### PROBLEM TO WORK ON
Output exactly, and only, the lines below from the one with "ensure more operational" down to the one with "named Haolong dongi.". Include both end lines and no pictures.

### Collected data
[Start of Attachment]

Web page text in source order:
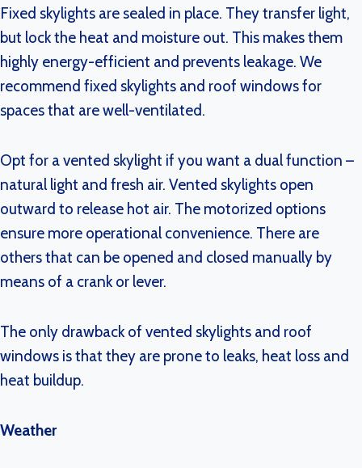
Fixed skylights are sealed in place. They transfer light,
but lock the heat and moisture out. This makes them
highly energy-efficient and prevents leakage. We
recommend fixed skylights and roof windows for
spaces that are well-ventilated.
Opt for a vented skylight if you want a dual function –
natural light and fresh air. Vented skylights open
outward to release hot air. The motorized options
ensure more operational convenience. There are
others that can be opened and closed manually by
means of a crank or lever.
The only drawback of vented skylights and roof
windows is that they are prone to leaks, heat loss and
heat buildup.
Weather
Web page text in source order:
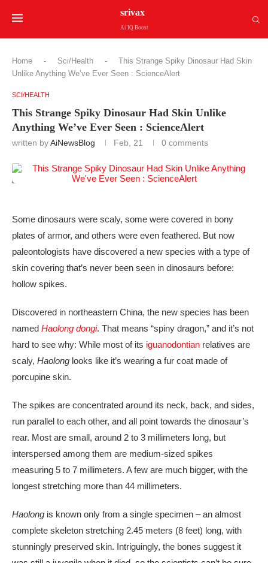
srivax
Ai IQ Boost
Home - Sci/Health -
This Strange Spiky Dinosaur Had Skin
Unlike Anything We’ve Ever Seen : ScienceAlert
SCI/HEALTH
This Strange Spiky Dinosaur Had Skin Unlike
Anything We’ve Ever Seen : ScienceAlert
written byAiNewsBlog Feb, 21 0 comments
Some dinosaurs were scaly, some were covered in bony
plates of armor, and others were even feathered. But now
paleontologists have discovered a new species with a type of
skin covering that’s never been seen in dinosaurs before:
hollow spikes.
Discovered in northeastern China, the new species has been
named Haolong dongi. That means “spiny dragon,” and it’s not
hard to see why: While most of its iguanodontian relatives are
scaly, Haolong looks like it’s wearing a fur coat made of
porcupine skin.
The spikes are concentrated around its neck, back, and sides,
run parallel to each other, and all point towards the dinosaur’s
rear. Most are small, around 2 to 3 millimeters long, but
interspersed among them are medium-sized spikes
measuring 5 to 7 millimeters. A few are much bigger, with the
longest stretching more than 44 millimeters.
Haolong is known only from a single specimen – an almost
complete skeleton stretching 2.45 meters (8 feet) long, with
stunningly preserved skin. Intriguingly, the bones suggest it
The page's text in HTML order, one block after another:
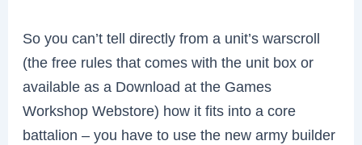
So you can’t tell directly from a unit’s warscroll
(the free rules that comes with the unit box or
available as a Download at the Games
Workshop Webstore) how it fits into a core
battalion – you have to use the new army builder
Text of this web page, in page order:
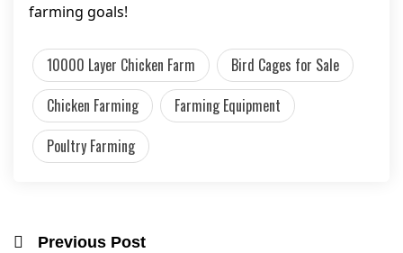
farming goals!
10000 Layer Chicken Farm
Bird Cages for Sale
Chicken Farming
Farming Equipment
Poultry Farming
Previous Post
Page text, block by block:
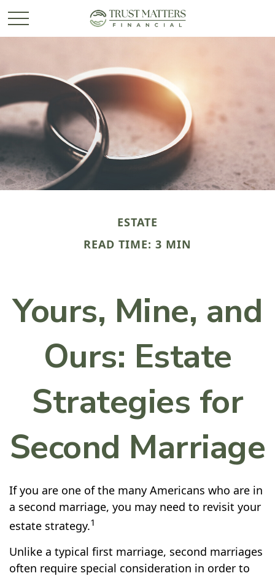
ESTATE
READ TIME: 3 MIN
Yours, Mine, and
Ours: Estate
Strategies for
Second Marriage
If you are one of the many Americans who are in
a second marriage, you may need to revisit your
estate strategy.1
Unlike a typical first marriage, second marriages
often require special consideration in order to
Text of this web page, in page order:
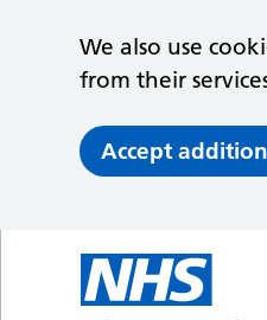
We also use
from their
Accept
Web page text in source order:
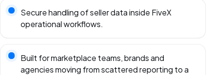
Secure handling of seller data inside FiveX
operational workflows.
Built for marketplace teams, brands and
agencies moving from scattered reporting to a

[End of Attachment]

### RESULT OF THIS EXERCISE
ensure more operational convenience. There are
others that can be opened and closed manually by
means of a crank or lever.
The only drawback of vented skylights and roof
windows is that they are prone to leaks, heat loss and
heat buildup.
Weather
Web page text in source order:
srivax
Ai IQ Boost
Home - Sci/Health -
This Strange Spiky Dinosaur Had Skin
Unlike Anything We’ve Ever Seen : ScienceAlert
SCI/HEALTH
This Strange Spiky Dinosaur Had Skin Unlike
Anything We’ve Ever Seen : ScienceAlert
written byAiNewsBlog Feb, 21 0 comments
Some dinosaurs were scaly, some were covered in bony
plates of armor, and others were even feathered. But now
paleontologists have discovered a new species with a type of
skin covering that’s never been seen in dinosaurs before:
hollow spikes.
Discovered in northeastern China, the new species has been
named Haolong dongi. That means “spiny dragon,” and it’s not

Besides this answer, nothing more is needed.